Records provided –
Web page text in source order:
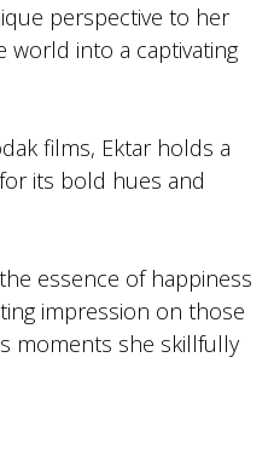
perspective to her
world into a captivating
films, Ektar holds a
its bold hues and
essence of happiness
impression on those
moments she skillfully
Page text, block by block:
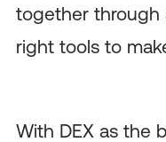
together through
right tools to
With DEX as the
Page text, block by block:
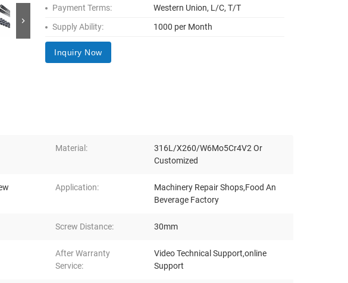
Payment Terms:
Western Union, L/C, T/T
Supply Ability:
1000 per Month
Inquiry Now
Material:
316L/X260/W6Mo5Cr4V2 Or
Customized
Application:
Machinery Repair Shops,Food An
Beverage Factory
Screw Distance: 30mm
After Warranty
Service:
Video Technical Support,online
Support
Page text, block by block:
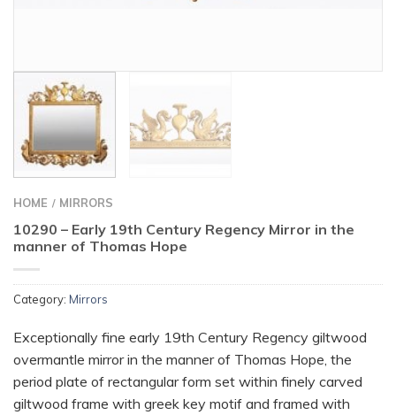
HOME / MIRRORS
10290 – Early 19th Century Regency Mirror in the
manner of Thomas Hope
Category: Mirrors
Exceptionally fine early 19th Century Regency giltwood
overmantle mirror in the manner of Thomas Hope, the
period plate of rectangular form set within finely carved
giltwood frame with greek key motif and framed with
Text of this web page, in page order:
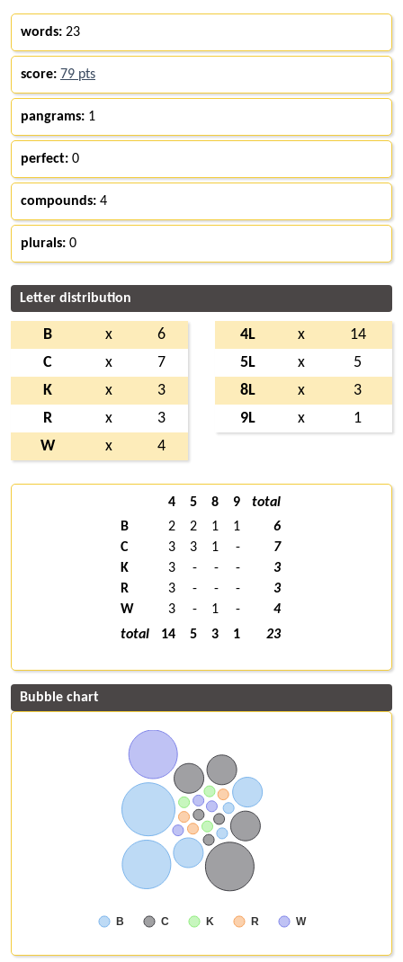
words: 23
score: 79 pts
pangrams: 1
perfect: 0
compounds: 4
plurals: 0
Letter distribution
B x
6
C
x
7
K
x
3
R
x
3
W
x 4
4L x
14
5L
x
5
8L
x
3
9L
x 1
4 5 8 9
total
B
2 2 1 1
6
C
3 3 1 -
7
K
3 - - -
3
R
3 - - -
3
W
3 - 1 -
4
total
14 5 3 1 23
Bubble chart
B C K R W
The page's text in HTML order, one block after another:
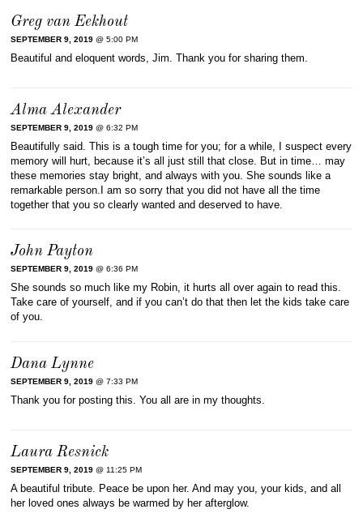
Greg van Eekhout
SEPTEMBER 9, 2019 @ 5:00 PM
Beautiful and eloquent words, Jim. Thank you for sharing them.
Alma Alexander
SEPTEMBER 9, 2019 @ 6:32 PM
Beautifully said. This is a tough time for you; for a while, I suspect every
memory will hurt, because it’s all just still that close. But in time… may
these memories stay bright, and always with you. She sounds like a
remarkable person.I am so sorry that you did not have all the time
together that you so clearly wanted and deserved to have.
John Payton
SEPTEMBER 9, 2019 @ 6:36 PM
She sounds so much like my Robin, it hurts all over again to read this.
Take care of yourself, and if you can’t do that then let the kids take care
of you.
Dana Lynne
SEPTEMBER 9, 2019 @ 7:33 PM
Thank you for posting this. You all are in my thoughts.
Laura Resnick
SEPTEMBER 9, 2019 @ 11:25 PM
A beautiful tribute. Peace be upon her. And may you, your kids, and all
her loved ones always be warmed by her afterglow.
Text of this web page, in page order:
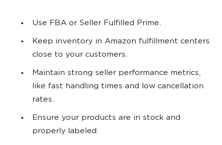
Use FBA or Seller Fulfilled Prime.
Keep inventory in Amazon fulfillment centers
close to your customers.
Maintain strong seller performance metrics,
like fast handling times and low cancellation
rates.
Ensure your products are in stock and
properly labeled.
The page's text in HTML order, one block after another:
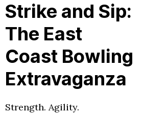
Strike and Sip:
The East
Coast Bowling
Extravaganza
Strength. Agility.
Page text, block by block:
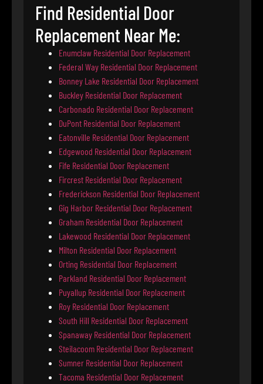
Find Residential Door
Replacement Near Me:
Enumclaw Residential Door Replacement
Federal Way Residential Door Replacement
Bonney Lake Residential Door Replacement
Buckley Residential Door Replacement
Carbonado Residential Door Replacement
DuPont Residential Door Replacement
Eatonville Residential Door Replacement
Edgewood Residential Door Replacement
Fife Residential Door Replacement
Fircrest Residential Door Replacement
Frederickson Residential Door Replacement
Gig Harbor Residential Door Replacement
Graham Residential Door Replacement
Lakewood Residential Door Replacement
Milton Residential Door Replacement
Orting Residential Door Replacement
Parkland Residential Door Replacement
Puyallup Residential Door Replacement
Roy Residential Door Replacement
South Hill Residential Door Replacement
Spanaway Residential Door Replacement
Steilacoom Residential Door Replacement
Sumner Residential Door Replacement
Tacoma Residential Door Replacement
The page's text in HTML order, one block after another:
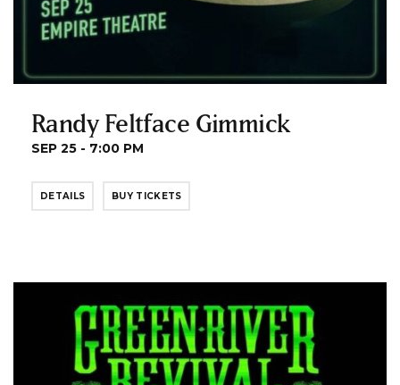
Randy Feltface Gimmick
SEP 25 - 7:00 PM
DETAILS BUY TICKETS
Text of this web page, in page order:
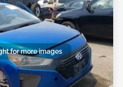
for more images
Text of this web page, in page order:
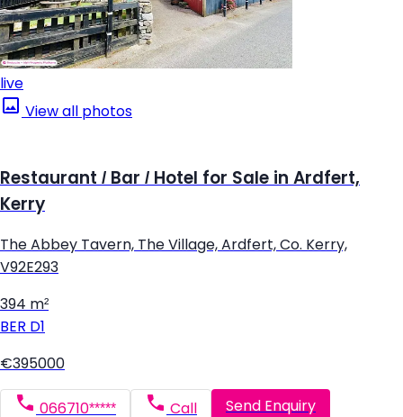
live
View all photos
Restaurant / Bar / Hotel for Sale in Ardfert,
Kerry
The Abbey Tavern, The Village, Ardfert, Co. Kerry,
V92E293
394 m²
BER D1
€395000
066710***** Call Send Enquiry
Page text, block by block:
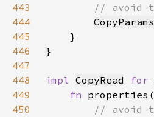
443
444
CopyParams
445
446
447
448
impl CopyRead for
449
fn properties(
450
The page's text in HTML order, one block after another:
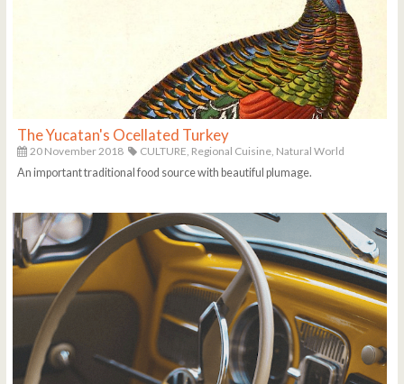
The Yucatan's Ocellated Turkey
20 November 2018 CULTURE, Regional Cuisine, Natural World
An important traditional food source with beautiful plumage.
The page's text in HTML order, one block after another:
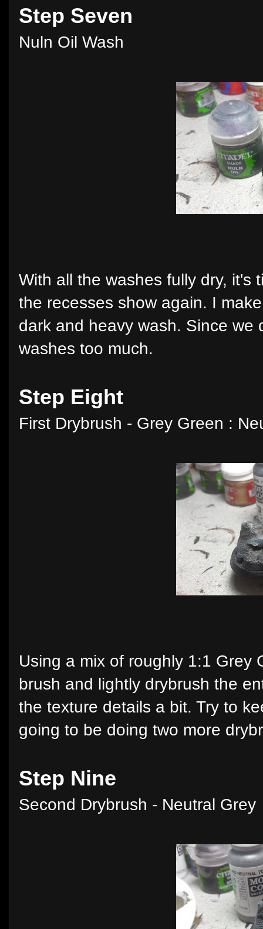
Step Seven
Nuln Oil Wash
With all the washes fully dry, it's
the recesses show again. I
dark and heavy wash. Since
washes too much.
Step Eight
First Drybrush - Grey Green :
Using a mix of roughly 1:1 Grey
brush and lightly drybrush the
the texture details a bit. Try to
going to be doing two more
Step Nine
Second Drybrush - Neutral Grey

What this task involves – The records above need to be printed in full and exactly, without any of the pictures.

Result of the task –
Web page text in source order:
perspective to her
world into a captivating
films, Ektar holds a
its bold hues and
essence of happiness
impression on those
moments she skillfully
Page text, block by block:
together through
right tools to
With DEX as the
Page text, block by block:
Payment Terms:
Western Union, L/C, T/T
Supply Ability:
1000 per Month
Inquiry Now
Material:
316L/X260/W6Mo5Cr4V2 Or
Customized
Application:
Machinery Repair Shops,Food An
Beverage Factory
Screw Distance: 30mm
After Warranty
Service:
Video Technical Support,online
Support
Page text, block by block:
HOME / MIRRORS
10290 – Early 19th Century Regency Mirror in the
manner of Thomas Hope
Category: Mirrors
Exceptionally fine early 19th Century Regency giltwood
overmantle mirror in the manner of Thomas Hope, the
period plate of rectangular form set within finely carved
giltwood frame with greek key motif and framed with
Text of this web page, in page order:
words: 23
score: 79 pts
pangrams: 1
perfect: 0
compounds: 4
plurals: 0
Letter distribution
B x
6
C
x
7
K
x
3
R
x
3
W
x 4
4L x
14
5L
x
5
8L
x
3
9L
x 1
4 5 8 9
total
B
2 2 1 1
6
C
3 3 1 -
7
K
3 - - -
3
R
3 - - -
3
W
3 - 1 -
4
total
14 5 3 1 23
Bubble chart
B C K R W
The page's text in HTML order, one block after another:
Greg van Eekhout
SEPTEMBER 9, 2019 @ 5:00 PM
Beautiful and eloquent words, Jim. Thank you for sharing them.
Alma Alexander
SEPTEMBER 9, 2019 @ 6:32 PM
Beautifully said. This is a tough time for you; for a while, I suspect every
memory will hurt, because it’s all just still that close. But in time… may
these memories stay bright, and always with you. She sounds like a
remarkable person.I am so sorry that you did not have all the time
together that you so clearly wanted and deserved to have.
John Payton
SEPTEMBER 9, 2019 @ 6:36 PM
She sounds so much like my Robin, it hurts all over again to read this.
Take care of yourself, and if you can’t do that then let the kids take care
of you.
Dana Lynne
SEPTEMBER 9, 2019 @ 7:33 PM
Thank you for posting this. You all are in my thoughts.
Laura Resnick
SEPTEMBER 9, 2019 @ 11:25 PM
A beautiful tribute. Peace be upon her. And may you, your kids, and all
her loved ones always be warmed by her afterglow.
Text of this web page, in page order:
Use FBA or Seller Fulfilled Prime.
Keep inventory in Amazon fulfillment centers
close to your customers.
Maintain strong seller performance metrics,
like fast handling times and low cancellation
rates.
Ensure your products are in stock and
properly labeled.
The page's text in HTML order, one block after another:
Strike and Sip:
The East
Coast Bowling
Extravaganza
Strength. Agility.
Page text, block by block:
Find Residential Door
Replacement Near Me:
Enumclaw Residential Door Replacement
Federal Way Residential Door Replacement
Bonney Lake Residential Door Replacement
Buckley Residential Door Replacement
Carbonado Residential Door Replacement
DuPont Residential Door Replacement
Eatonville Residential Door Replacement
Edgewood Residential Door Replacement
Fife Residential Door Replacement
Fircrest Residential Door Replacement
Frederickson Residential Door Replacement
Gig Harbor Residential Door Replacement
Graham Residential Door Replacement
Lakewood Residential Door Replacement
Milton Residential Door Replacement
Orting Residential Door Replacement
Parkland Residential Door Replacement
Puyallup Residential Door Replacement
Roy Residential Door Replacement
South Hill Residential Door Replacement
Spanaway Residential Door Replacement
Steilacoom Residential Door Replacement
Sumner Residential Door Replacement
Tacoma Residential Door Replacement
The page's text in HTML order, one block after another:
Randy Feltface Gimmick
SEP 25 - 7:00 PM
DETAILS BUY TICKETS
Text of this web page, in page order:
for more images
Text of this web page, in page order:
live
View all photos
Restaurant / Bar / Hotel for Sale in Ardfert,
Kerry
The Abbey Tavern, The Village, Ardfert, Co. Kerry,
V92E293
394 m²
BER D1
€395000
066710***** Call Send Enquiry
Page text, block by block:
443
444
CopyParams
445
446
447
448
impl CopyRead for
449
fn properties(
450
The page's text in HTML order, one block after another:
The Yucatan's Ocellated Turkey
20 November 2018 CULTURE, Regional Cuisine, Natural World
An important traditional food source with beautiful plumage.
The page's text in HTML order, one block after another:
Step Seven
Nuln Oil Wash
With all the washes fully dry, it's
the recesses show again. I
dark and heavy wash. Since
washes too much.
Step Eight
First Drybrush - Grey Green :
Using a mix of roughly 1:1 Grey
brush and lightly drybrush the
the texture details a bit. Try to
going to be doing two more
Step Nine
Second Drybrush - Neutral Grey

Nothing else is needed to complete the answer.